MFA has already proven to be a business-critical tool for tackling cyberattacks. Add advanced authentication, and businesses gain increased adaptability. Risk factors are assessed in real-time, with measures and policies dynamically applied and enforced. This allows for a consistent and seamless experience across devices and applications. Users can log in with biometrics and identity-based factors, allowing organizations to go passwordless, and solving risks around password-related breaches.
Of course, when managing privileged accounts, the chosen solution must balance security with agility.

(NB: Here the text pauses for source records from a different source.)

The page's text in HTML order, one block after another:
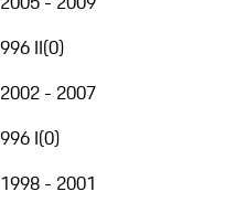
996 II(0)
2002 - 2007
996 I(0)
1998 - 2001
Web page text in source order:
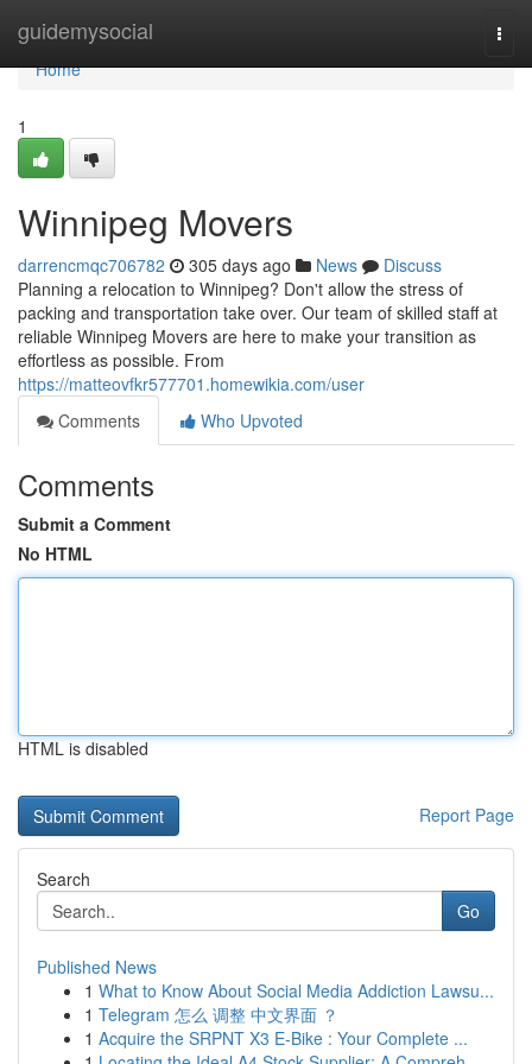
guidemysocial
Home
Home
1
Winnipeg Movers
darrencmqc706782 305 days ago News
Discuss
Planning a relocation to Winnipeg? Don't allow the stress of
packing and transportation take over. Our team of skilled staff at
reliable Winnipeg Movers are here to make your transition as
effortless as possible. From
https://matteovfkr577701.homewikia.com/user
Comments
Who Upvoted
Comments
Submit a Comment
No HTML
HTML is disabled
Report Page
Search
Go
Published News
1 What to Know About Social Media Addiction Lawsu...
1 Telegram 怎么 调整 中文界面 ？
1 Acquire the SRPNT X3 E-Bike : Your Complete ...
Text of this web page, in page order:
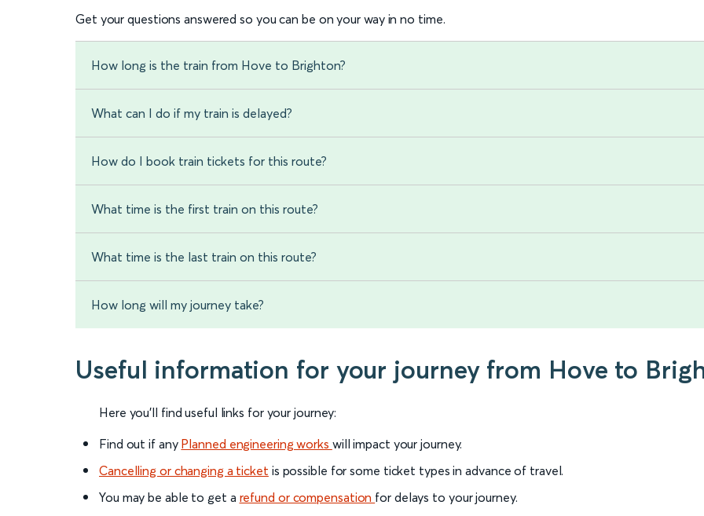
Get your questions answered so you can be on your way in no time.
How long is the train from Hove to Brighton?
What can I do if my train is delayed?
How do I book train tickets for this route?
What time is the first train on this route?
What time is the last train on this route?
How long will my journey take?
Useful information for your journey from Hove to
Here you'll find useful links for your journey:
Find out if any Planned engineering works will impact your journey.
Cancelling or changing a ticket is possible for some ticket types in advance of travel.
You may be able to get a refund or compensation for delays to your journey.
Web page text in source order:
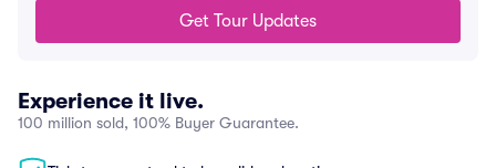
Get Tour Updates
Experience it live.
100 million sold, 100% Buyer Guarantee.
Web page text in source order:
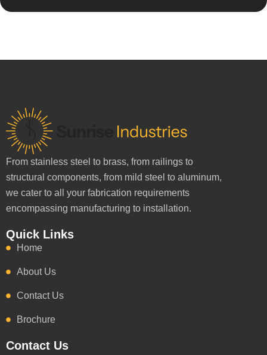
From stainless steel to brass, from railings to
structural components, from mild steel to aluminum,
we cater to all your fabrication requirements
encompassing manufacturing to installation.
Quick Links
Home
About Us
Contact Us
Brochure
Contact Us
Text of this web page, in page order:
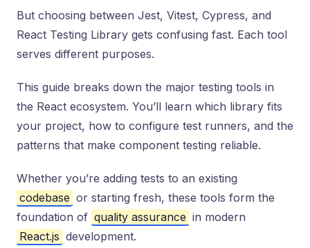
But choosing between Jest, Vitest, Cypress, and
React Testing Library gets confusing fast. Each tool
serves different purposes.
This guide breaks down the major testing tools in
the React ecosystem. You’ll learn which library fits
your project, how to configure test runners, and the
patterns that make component testing reliable.
Whether you’re adding tests to an existing
codebase or starting fresh, these tools form the
foundation of quality assurance in modern
React.js development.
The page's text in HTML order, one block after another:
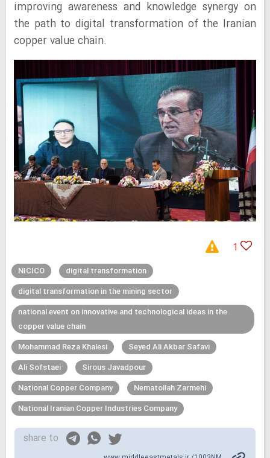
improving awareness and knowledge synergy on
the path to digital transformation of the Iranian
copper value chain.
1
NICICO
digital transformation
digital transformation in the mining sector
national event on innovative and technological ideas in the
copper value chain
Mohammad Reza Khalesi
Seyed Ali Akbar Safavi
Ali Sofstaei
Sirous Javadpour
National Copper Company
Nematollah Zarmehi
National Iranian Copper Industries Company
share to
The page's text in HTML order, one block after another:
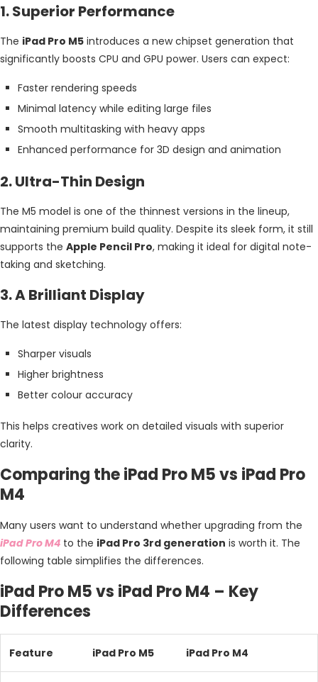
1. Superior Performance
The iPad Pro M5 introduces a new chipset generation that
significantly boosts CPU and GPU power. Users can expect:
Faster rendering speeds
Minimal latency while editing large files
Smooth multitasking with heavy apps
Enhanced performance for 3D design and animation
2. Ultra-Thin Design
The M5 model is one of the thinnest versions in the lineup,
maintaining premium build quality. Despite its sleek form, it still
supports the Apple Pencil Pro, making it ideal for digital note-
taking and sketching.
3. A Brilliant Display
The latest display technology offers:
Sharper visuals
Higher brightness
Better colour accuracy
This helps creatives work on detailed visuals with superior
clarity.
Comparing the iPad Pro M5 vs iPad Pro
M4
Many users want to understand whether upgrading from the
iPad Pro M4 to the iPad Pro 3rd generation is worth it. The
following table simplifies the differences.
iPad Pro M5 vs iPad Pro M4 – Key
Differences
Feature iPad Pro M5 iPad Pro M4

That can mean configurations requiring an extra authentication factor before logging in, or connection permitted through secure networks only. These can help with the many privilege-based challenges facing enterprises, such as privilege creep or standing privileges, that attackers can use to gain access and move undetected through networks.
IAM SaaS: Now is the right time for organizations
The benefits of SaaS are clear, established and proven over time.
From a technology perspective, SaaS allows for increased automation, self-service and better user and customer experiences thanks to automatic updates. Operationally, it enables more predictable and controllable costs, resource gains from outsourcing, improved scalability, plus a solution to the ongoing cybersecurity talent shortage. Governance and compliance teams get access to certified and audit-ready systems and documentation.
For business to continue benefiting with IAM, users need access at the right time – but only for enough time. That’s a challenge in increasingly dynamic environments, with changing regulations placing added demands on CISOs and IAM program leaders.
SSO and MFA have proven to be essential components to addressing these threats while simultaneously enabling organizational flexibility and agility. It’s now a case of making them available from one platform with a single pane: an SSO MFA subscription to solve the challenges from disjointed systems and lack of integrations. In other words, delivering IAM solutions with a subscription-based As-A-Service model – whole IAM as SaaS.